SBV-specific real-time RT-PCR assays

For detection of SBV-RNA several diagnostic assays (named SBV-M1, SBV-L1, SBV-L1.4 and SBV-S3) were tested using the AgPath-ID™ One-Step RT-PCR Kit (Applied Biosystems, Carlsbad, USA). The assays were optimized using a total reaction volume of 25 μl. Briefly, for one single reaction 4.5 μl RNase-free water, 12.5 μl 2× RT-PCR buffer, 1 μl 25× RT-PCR enzyme mix, 5 μl RNA template or RNase free water for the no template control (NTC) and 2 μl of the according primer-probe mix (Table 5) were combined. Based on stock solutions of the primer and probes of 100 pmol/μl (100 μM), the different primer-probe mixes were created.
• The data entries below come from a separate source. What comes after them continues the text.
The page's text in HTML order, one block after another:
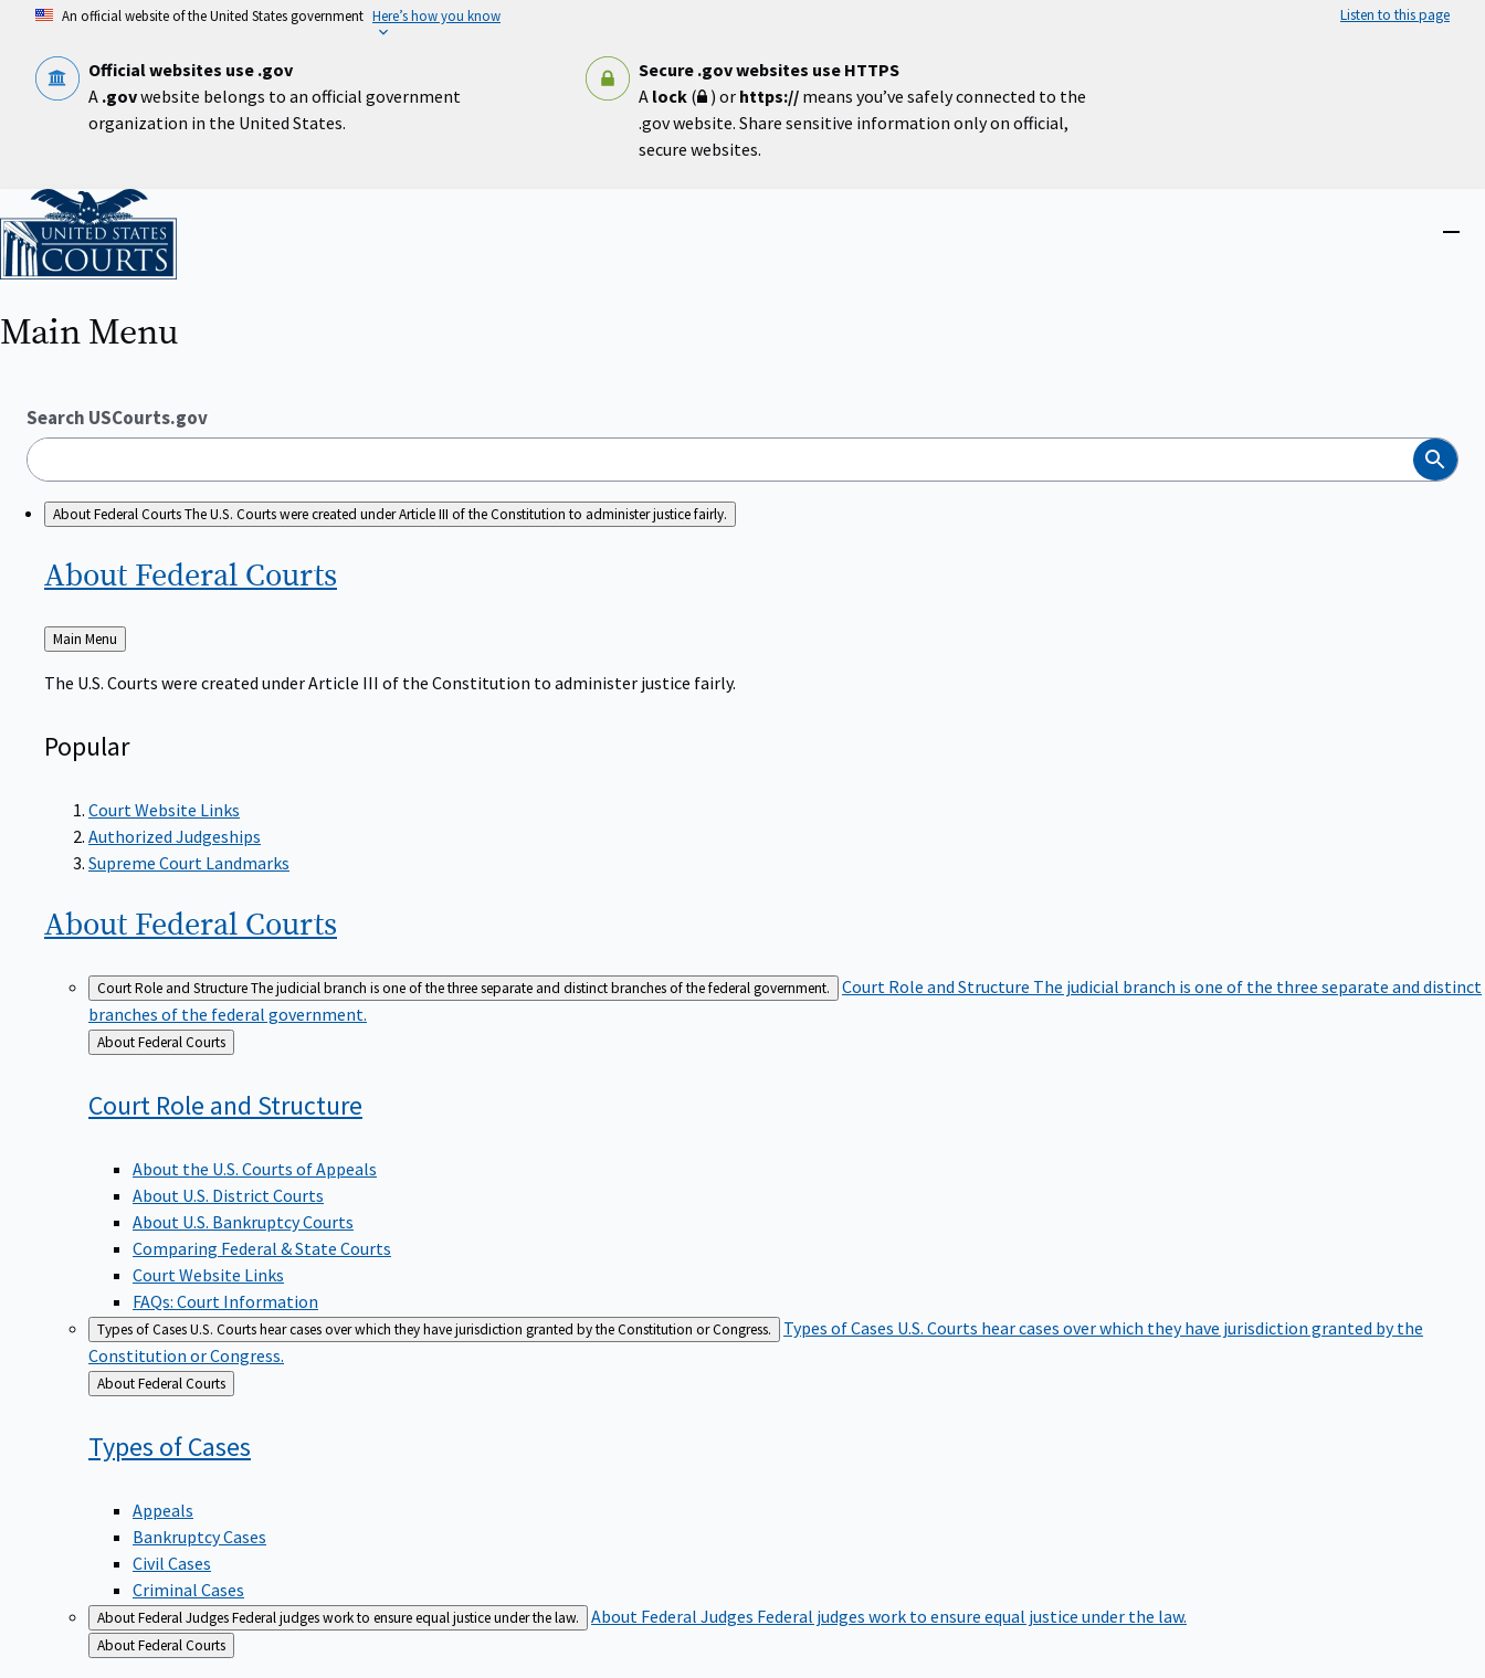
content
An official website of the United States government Here’s how you know Listen to this page
Official websites use .gov
A .govwebsite belongs to an official government
organization in the United States.
Secure .gov websites use HTTPS
A lock( ) or https:// means you’ve safely connected to the
.gov website. Share sensitive information only on official,
secure websites.
Home
Main Menu
Search USCourts.gov
Search
About Federal CourtsThe U.S. Courts were created under Article III of the Constitution to administer justice fairly.
About Federal Courts
Back
to
Main Menu
The U.S. Courts were created under Article III of the Constitution to administer justice fairly.
Popular
Court Website Links
Authorized Judgeships
Supreme Court Landmarks
About Federal Courts
Court Role and StructureThe judicial branch is one of the three separate and distinct branches of the federal government. Court Role and Structure The judicial branch is one of the three separate and distinct
branches of the federal government.
Back
to
About Federal Courts
Court Role and Structure
About the U.S. Courts of Appeals
About U.S. District Courts
About U.S. Bankruptcy Courts
Comparing Federal & State Courts
Court Website Links
FAQs: Court Information
Types of CasesU.S. Courts hear cases over which they have jurisdiction granted by the Constitution or Congress. Types of Cases U.S. Courts hear cases over which they have jurisdiction granted by the
Constitution or Congress.
Back
to
About Federal Courts
Types ofCases
Appeals
Bankruptcy Cases
Civil Cases
Criminal Cases
About Federal JudgesFederal judges work to ensure equal justice under the law. About Federal Judges Federal judges work to ensure equal justice under the law.
Back
to
About Federal Courts

For each assay 20 μl of the relevant forward and reverse primer, 3.75 μl of the 6-carboxyfluorescein (FAM) labeled probe were mixed in 156.25 μl 0.1× Tris-EDTA (TE) buffer. Thus, a final concentration of 10 μM for each primer and 1.88 μM for each probe was used. The following thermal program was applied: 1 cycle of 45°C for 10 min and 95°C for 10 min, followed by 45 cycles of 95°C for 15 s, 56°C for 20 s, and 72°C for 30 s.

Generation of a SBV-S3 PCR standard and identification of the analytical sensitivity

In order to determine the analytical sensitivity of the SBV-S3 assay, an SBV-S3 standard was generated. Therefore, the gel-purified SBV-S3 PCR fragment was ligated into the vector pGEM-Teasy (Promega, Mannheim, Germany). Plasmids were amplified in Escherichia coli DH10B (Invitrogen, Carlsbad, USA) and purified by Qiagen Plasmid Mini and Midi Kits (Qiagen, Hilden, Germany) according to standard protocols. The identity of the plasmids was confirmed by EcoR I-digestion and sequencing. Linearized and purified plasmid DNA was in vitro transcribed with the RiboMAX Large Scale RNA Production Systems (Promega, Mannheim, Germany) and subsequently a DNase I digestion was performed using the SP6/T7 Transcription Kit (Roche Diagnostics, Mannheim, Germany) according to the manufacturer’s instructions. During purification of the in vitro transcribed RNA using the RNeasy Kit (Qiagen, Hilden, Germany) a second on-column DNase I digestion according to the manufacturer’s recommendations was implemented. The exact number of RNA molecules was calculated as described [16] and a log10 dilution series (2 × 106 to 2 × 10-1 copies/μl) was prepared. RNA was stored until use at -20°C. The analytical sensitivity was evaluated for the SBV-S3 single-target assay, for a SBV-S3 duplex assay with a universal internal control (IC) system according to [17] based on heterologous RNA and for a second SBV-S3 duplex system using the co-amplification of the housekeeping gene beta-actin as internal control [18].

All real-time PCR reactions were carried out in Bio-Rad 96-well PCR plates using a CFX96 quantitative PCR system (Bio-Rad Laboratories Inc., Hercules, USA). All these analyses were performed as technical duplicates and the quantification cycle (Cq) values listed in the tables represent the mean Cq-value. In all experiments a qualified number of controls, namely no template controls (NTC), internal controls (IC) and positive controls (PC), were co-amplified.